Like Google Maps you can do localized searches for businesses and services. In fact localized searches within Google Earth appear to be driven by the same engine that drives them in Google Maps.

Like the Google Maps App you can have Google Earth automatically center on your current location.

On my first-gen iPhone that uses cel tower triangulation, it reasonably accurate (within a block or three). I wish I could tell you how it works on a current-gen iPhone with GPS, but Jeb’s kept crashing every time we tried.

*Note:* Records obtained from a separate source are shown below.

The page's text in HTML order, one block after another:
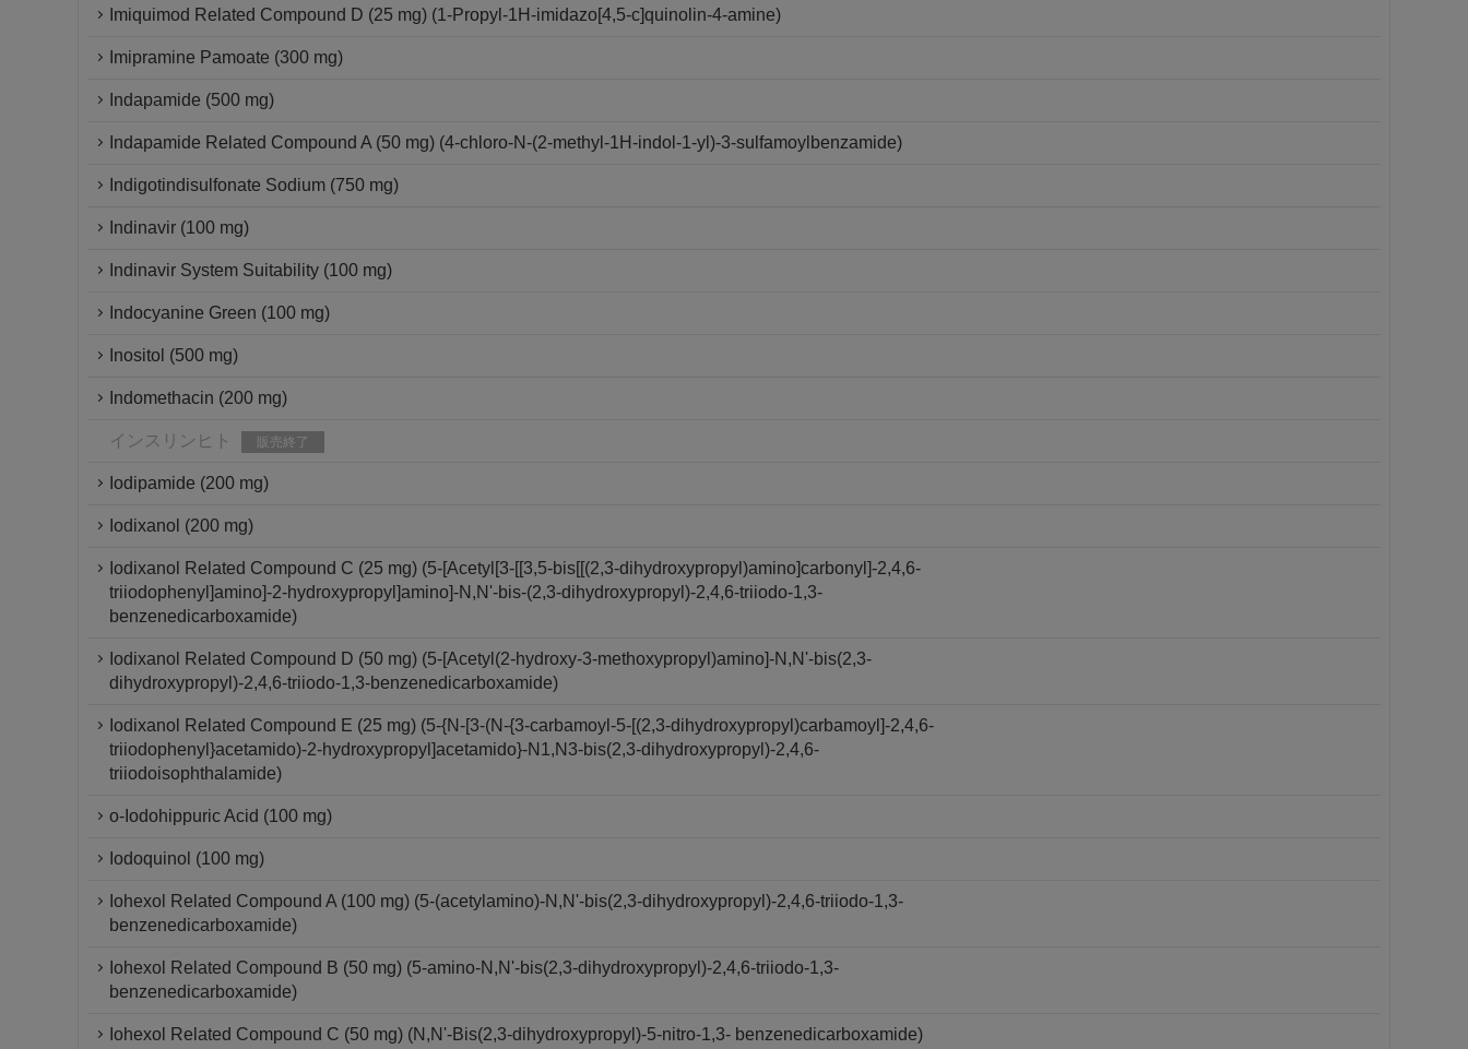
Imiquimod Related Compound D (25 mg) (1-Propyl-1H-imidazo[4,5-c]quinolin-4-amine)
Imipramine Pamoate (300 mg)
Indapamide (500 mg)
Indapamide Related Compound A (50 mg) (4-chloro-N-(2-methyl-1H-indol-1-yl)-3-sulfamoylbenzamide)
Indigotindisulfonate Sodium (750 mg)
Indinavir (100 mg)
Indinavir System Suitability (100 mg)
Indocyanine Green (100 mg)
Inositol (500 mg)
Indomethacin (200 mg)
インスリンヒト 販売終了
Iodipamide (200 mg)
Iodixanol (200 mg)
Iodixanol Related Compound C (25 mg) (5-[Acetyl[3-[[3,5-bis[[(2,3-dihydroxypropyl)amino]carbonyl]-2,4,6-
triiodophenyl]amino]-2-hydroxypropyl]amino]-N,N'-bis-(2,3-dihydroxypropyl)-2,4,6-triiodo-1,3-
benzenedicarboxamide)
Iodixanol Related Compound D (50 mg) (5-[Acetyl(2-hydroxy-3-methoxypropyl)amino]-N,N'-bis(2,3-
dihydroxypropyl)-2,4,6-triiodo-1,3-benzenedicarboxamide)
Iodixanol Related Compound E (25 mg) (5-{N-[3-(N-{3-carbamoyl-5-[(2,3-dihydroxypropyl)carbamoyl]-2,4,6-
triiodophenyl}acetamido)-2-hydroxypropyl]acetamido}-N1,N3-bis(2,3-dihydroxypropyl)-2,4,6-
triiodoisophthalamide)
o-Iodohippuric Acid (100 mg)
Iodoquinol (100 mg)
Iohexol Related Compound A (100 mg) (5-(acetylamino)-N,N'-bis(2,3-dihydroxypropyl)-2,4,6-triiodo-1,3-
benzenedicarboxamide)
Iohexol Related Compound B (50 mg) (5-amino-N,N'-bis(2,3-dihydroxypropyl)-2,4,6-triiodo-1,3-
benzenedicarboxamide)
Iohexol Related Compound C (50 mg) (N,N'-Bis(2,3-dihydroxypropyl)-5-nitro-1,3- benzenedicarboxamide)

As you can see from the screenshots, the app definitely looks nice and has the potential to definitely impress your friends – just make sure to spend at least an hour or so getting used to controlling it through the iPhone’s touchscreen. You can pan, rotate, tilt and zoom in and out using taps, single finger swipes and two finger swipes. Only problem is that the Google Earth isn’t very proficient at distinguishing between a single finger and two finger swipe. I was trying to take in a 3-D view of the Santa Monica mountains near Simi Valley and after the app misinterpreted a few swipes I suddenly found myself in the middle of Compton!

So, the bottom line is that this is definitely not the killer iPhone app that Jeb and the rest of us have been waiting for. The not infrequent crashing shows that it’s still a little buggy; trying to navigate via the touchscreen is more than a little annoying; and aside from direct linking to Wikipedia and Panoramio it offers little more than Google Maps.